Computation of the asymptotic states of modulated open quantum systems with a numerically exact realization of the quantum trajectory method

Quantum systems out of equilibrium are presently a subject of active research, both in theoretical and experimental domains. In this work, we consider time-periodically modulated quantum systems that are in contact with a stationary environment. Within the framework of a quantum master equation, the asymptotic states of such systems are described by time-periodic density operators. Resolution of these operators constitutes a nontrivial computational task. Approaches based on spectral and iterative methods are restricted to systems with the dimension of the hosting Hilbert space $\dim \mathcal{H}=N\lesssim 300$, while the direct long-time numerical integration of the master equation becomes increasingly problematic for $N\gtrsim 400$, especially when the coupling to the environment is weak. To go beyond this limit, we use the quantum trajectory method, which unravels the master equation for the density operator into a set of stochastic processes for wave functions. The asymptotic density matrix is calculated by performing a statistical sampling over the ensemble of quantum trajectories, preceded by a long transient propagation. We follow the ideology of event-driven programming and construct a new algorithmic realization of the method. The algorithm is computationally efficient, allowing for long “leaps” forward in time.
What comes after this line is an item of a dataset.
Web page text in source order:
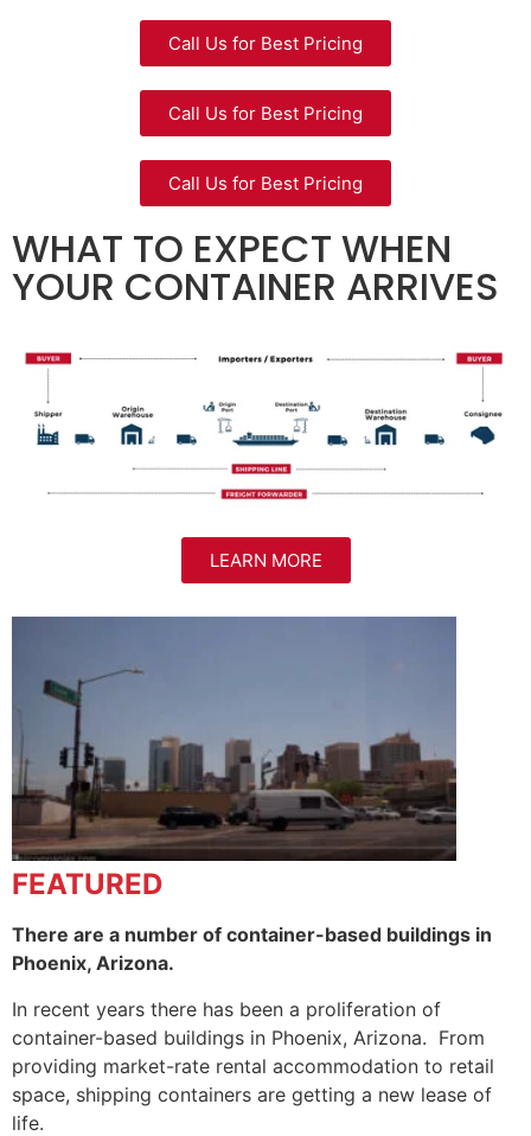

It is also numerically exact, in the sense that, being given the list of uniformly distributed (on the unit interval) random numbers, $\{{\eta }_1,{\eta }_2,...,{\eta }_n\}$, one could propagate a quantum trajectory (with ${\eta }_i$'s as norm thresholds) in a numerically exact way. By using a scalable $N$-particle quantum model, we demonstrate that the algorithm allows us to resolve the asymptotic density operator of the model system with $N=2000$ states on a regular-size computer cluster, thus reaching the scale on which numerical studies of modulated Hamiltonian systems are currently performed.

Figure 1

Floatlike performance of Algorithm 2 during the propagation of a quantum trajectory. Every local maximum in the dependence $\delta t$ vs. number of steps (minimum in the depth $s$ dependence) indicates an occurrence of a jump after which the algorithm performs a chain of bisections to reach the maximal depth $S=20$. After every step during which no jump occurred, the algorithm doubles the step size. The average time between two consecutive jumps (red line) is the average height of the local maximum minus 1. The two sequences were monitored during the sampling of the asymptotic state.

Figure 2

(a) Structure of the sampled stroboscopic density matrix ${\varrho }^{\mathrm{att}}\left(0\right)$ ($N=1024$) and (b) time evolution of the mean ${\overline{\varrho }}_{11}\left(t\right)$ (thick blue line) and variance $var\left[{\varrho }_{11}\left(t\right)\right]$ (thin red line) for $t\in [40T,50T]$. The system size is $N=256$ and the sampling was performed over ${10}^5$ independent trajectories initiated at the state $|{\psi }^{\mathrm{init}}\rangle =|1\rangle$ and then propagated to the time $t_p=50T$. The inset depicts the limit-cycle evolution of the means and variances for two diagonal elements, ${\varrho }_{1,1}$ and ${\varrho }_{128,128}$, during one period of modulations, $t\in [1000T,1001T]$. Curves for later periods are indistinguishable from the presented ones. The parameters are the same as in Fig. 1.

Figure 3

Spectral norm of the difference between the density matrix stroboscopically sampled with quantum trajectory algorithm and numerically exact asymptotic solution, $\epsilon =‖{\overline{\varrho }}^{\mathrm{att}}\left(mT\right)-{\varrho }^{ex}(\tau =0)‖$, for the two-mode model, Eqs. (6) and (7). Here $N=100$, $J=1$, ${\mu }_0=1.5$, ${\mu }_1=1$, $U=3$, ${\gamma }_0=0.1$.

Figure 4

Attractors of the two-mode model, Eqs. (6) and (7), with $N-1=1023$ bosons. Left panel: Husimi distribution $p(\vartheta ,\phi )$ of the stroboscopic density matrix ${\varrho }^{\mathrm{att}}\left(0\right)$ (top) and Poincaré plot of the attractor of the corresponding mean-field system, Eq. (8) (bottom). The density matrix was sampled with ${10}^5$ stroboscopic realizations. Right panel: Plane version of $p(\vartheta ,\phi )$ (top) compared to the probability density function (pdf) $P(\vartheta ,\phi )$ of the classical mean-field attractor (bottom). The pdf was estimated by sampling the histogram on a $200\times 200$ bin grid with ${10}^8$ stroboscopic points. Note that, because of a high localization of the density near point $(0,3\pi /2)$, the logarithmic scale is used. The parameters are $J=1$, ${\mu }_0=1.5$, ${\mu }_1=1$, $U=3$, ${\gamma }_0=0.1$.